Domain-Specific QSAR Model for Identifying Potential Estrogenic Activity of Phenols (ASCCT annual meeting)

Humans are potentially exposed to tens of thousands of man-made chemicals in the environment, some of which may mimic natural endocrine hormones and thus have the potential to be endocrine disruptors. Predictive in silico tools can be used to quickly and efficiently evaluate these untested chemicals for their ability to disrupt the endocrine system.
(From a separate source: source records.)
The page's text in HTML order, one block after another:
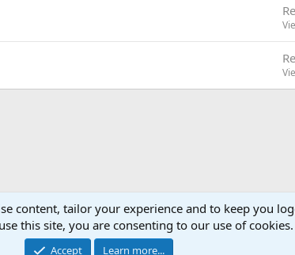
content, tailor your experience and to keep you
this site, you are consenting to our use of cookies.
Accept Learn more...
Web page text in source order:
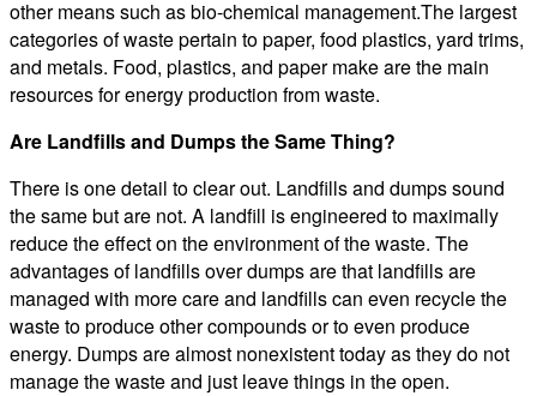
other means such as bio-chemical management.The largest
categories of waste pertain to paper, food plastics, yard trims,
and metals. Food, plastics, and paper make are the main
resources for energy production from waste.
Are Landfills and Dumps the Same Thing?
There is one detail to clear out. Landfills and dumps sound
the same but are not. A landfill is engineered to maximally
reduce the effect on the environment of the waste. The
advantages of landfills over dumps are that landfills are
managed with more care and landfills can even recycle the
waste to produce other compounds or to even produce
energy. Dumps are almost nonexistent today as they do not
manage the waste and just leave things in the open.
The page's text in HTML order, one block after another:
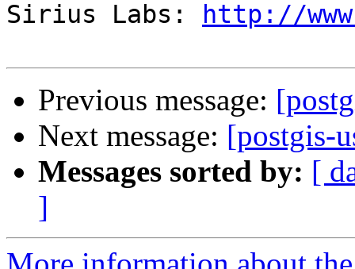
Sirius Labs: http://
Previous message:
Next message: [postgis-
Messages sorted by: [
]
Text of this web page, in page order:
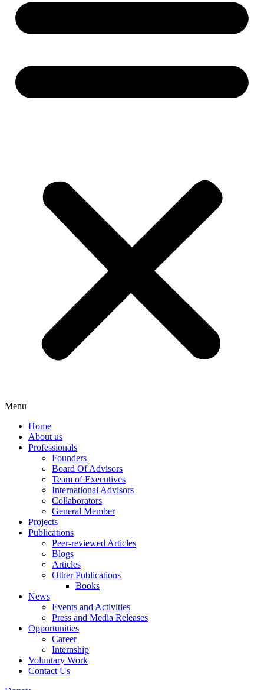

The Collaborative Estrogen Receptor Activity Prediction Project (CERAPP) brought together international collaborations to build an ensemble of models to identify chemicals with the potential to interact with the estrogen receptor (ER). Various QSAR models from different groups were trained and validated on the ToxCast/Tox21 ER assay data, and then used individually and in combination to screen a large library of ~30,000 chemicals for ER binding and agonist activity. The CERAPP results showed a high prevalence of phenolic compounds in the set of predicted positives, consistent with prior knowledge on the influence of this structural moiety on chemical interaction with the ER. However, because CERAPP global models did not accurately predict specific activity and relative potency of various phenols, we constructed local QSAR models focused on this chemical category. Phenolic compounds were identified in the curated CERAPP dataset by the presence of a benzene ring with a hydroxyl substituent (aryl ethers were not considered.) Various machine learning approaches, such as random forest and partial least squares discriminant analysis, were applied to build local QSAR models for ER binding and agonist activity of phenolic compounds. These models were trained and tested on data from the ToxCast/Tox21 assays and well-curated literature sources with independently reproducible results. The local models consistently yielded higher predictivity (balanced accuracies ~0.9) and better balance between sensitivity and specificity than the global models as evaluated by their performance on the external test sets. These models can be used as regulatory decision support tools for evaluating the endocrine disrupting potential of environmental chemicals. This work does not reflect EPA policy. This project was funded in whole or in part with Federal funds from the NIEHS, NIH under Contract No. HHSN273201500010C.